Curiosa, também, denúncia ofertada pelo Ministério Público na comarca de Mairiporã (SP) contra um grupo de pessoas que elaboravam e vendiam filmes eróticos. Além de vários tipos penais, a acusação atribuiu aos acusados, também, o crime ambiental de maus-tratos a animais (artigo 2 da Lei 9.605/98). Tudo porque “estimulavam cães e cavalos a manterem relações sexuais com seres humanos, abusando deles, vez que os desviavam de seus instintos naturais de procriação. Outrossim, restou comprovado que eram injetadas altas doses de hormônio nos equinos, para que estes pudessem ter ereções e, consequentemente, manter atos sexuais diversos com mulheres…” (proc. 338.01.2005.00049-0, denúncia do MP, 29.4.2005, 2ª. Vara de Mairiporã, SP).

Uma dúvida, porém, assalta o espírito do estudioso. Como saber se a vítima (os animais) sofreram maus tratos ao praticar os atos sexuais?

Em 22 de julho de 2010, em Tebeswet, no distrito de Narok Sul, Quênia, Stephen Kipkemoi Rono, com 30 anos, foi condenado a 12 anos de prisão por ter mantido relações sexuais com um burro. Sua justificativa de que tinha sido abandonado pela mulher e se achava carente não sensibilizou a rigorosa corte queniana.

Outro fato inusitado ocorreu na cidade de Tuxtla, Estado de Chiapas, México, em 18 de maio de 2008. Um burro, sem que se saiba o motivo, mordeu Genaro Vazquez e Andrés Hernandez e ainda desferiu-lhes coices, causando-lhes lesões corporais. Face à reclamação das vítimas, o policial Sinar Gomes deu voz de prisão ao equino, colocando-o na cela da delegacia local. O proprietário Mauro Gutierrez comprometeu-se a indenizar os feridos. Tudo indicava que, tomada a providência, o burro seria libertado. Seria uma inusitada causa extra-penal de extinção da punibilidade.
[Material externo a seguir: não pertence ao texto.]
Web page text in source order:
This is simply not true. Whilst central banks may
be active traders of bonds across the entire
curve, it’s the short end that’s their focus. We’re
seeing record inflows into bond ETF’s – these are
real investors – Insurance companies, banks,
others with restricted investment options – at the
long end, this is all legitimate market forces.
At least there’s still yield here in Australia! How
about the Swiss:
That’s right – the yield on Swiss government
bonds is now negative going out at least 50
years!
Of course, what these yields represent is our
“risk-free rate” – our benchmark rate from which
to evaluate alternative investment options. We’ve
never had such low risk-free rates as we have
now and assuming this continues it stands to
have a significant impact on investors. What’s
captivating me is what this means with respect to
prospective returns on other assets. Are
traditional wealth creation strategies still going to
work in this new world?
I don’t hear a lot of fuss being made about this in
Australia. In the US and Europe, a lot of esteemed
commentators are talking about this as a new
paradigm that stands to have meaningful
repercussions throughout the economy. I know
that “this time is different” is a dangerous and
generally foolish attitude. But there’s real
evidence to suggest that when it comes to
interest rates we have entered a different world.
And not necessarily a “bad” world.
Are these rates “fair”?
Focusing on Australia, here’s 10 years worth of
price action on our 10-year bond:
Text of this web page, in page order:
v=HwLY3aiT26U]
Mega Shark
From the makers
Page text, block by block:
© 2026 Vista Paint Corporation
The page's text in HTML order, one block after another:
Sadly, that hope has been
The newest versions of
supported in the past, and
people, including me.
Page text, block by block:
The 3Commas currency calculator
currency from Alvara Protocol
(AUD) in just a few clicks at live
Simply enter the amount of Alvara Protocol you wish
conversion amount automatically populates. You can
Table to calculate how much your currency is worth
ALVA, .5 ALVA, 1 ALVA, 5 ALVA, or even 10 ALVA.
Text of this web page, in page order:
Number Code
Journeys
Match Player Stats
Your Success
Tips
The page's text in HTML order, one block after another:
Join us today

Do exterior vem-nos outro estranho caso de prisão. No sul da Venezuela, tempos atrás, um cidadão caminhava por uma estrada rural, quando tropeçou em uma pedra, caiu em cima dela, sofreu traumatismo craniano e morreu. A população não se conformou e a pedra foi submetida a julgamento. Condenada, foi colocada em uma pequena casinha, com porta de grade trancada, especialmente construída para ela. Ali se encontrava detida, segundo relato de quem a visitou no fim de 2008. E mesmo quando abrem a porta, ela de lá não sai.

De Burjassot, provincia de Valencia, Espanha, vem-nos algo bizarro. Um homem se encontrava praticando um furto na funerária J. A.. Crespo. Com a chegada da polícia, deitou-se dentro de um local em que estavam expostos alguns cadáveres, fingindo-se de morto. Sua estratégia não convenceu os policiais, pois era o único que respirava. Foi preso e pouco tempo depois o Tribunal Superior de Justiça condenou-o por roubo tentado a 4 meses de reclusão e 944,41 euros de multa.

A encerrar, um julgamento do Tribunal de Justiça de Goiás em recurso de apelação. Sintetizando o ocorrido, José Roberto de Oliveira, vulgo “Preguinho”, aos 11 de agosto de 2003, em uma construção do Parque Las Vegas, em Bela Vista de Goiás, constrangeu Luziano C. Silva a, com ele, praticar ato sexual diverso da conjunção carnal. José Roberto teria oferecido bebida à vítima, embriagando-o, além de um cigarro de maconha, levando-o a uma construção.

Lá ofertou sua amásia Ednair Assis a Luziano e enquanto ele tentava possuí-la, “Preguinho” agarrou-o por trás e consumou a conjunção carnal. Registre-se que Ednair fugiu do local, portanto a vítima não a possuiu. Mas, por sua vez, foi possuído pelo denunciado. A Corte Estadual, contudo, absolveu José Roberto porque, em se tratando de sexo grupal, a vítima sujeitou-se aos riscos da empreitada.

Como se vê, a vida supera a imaginação.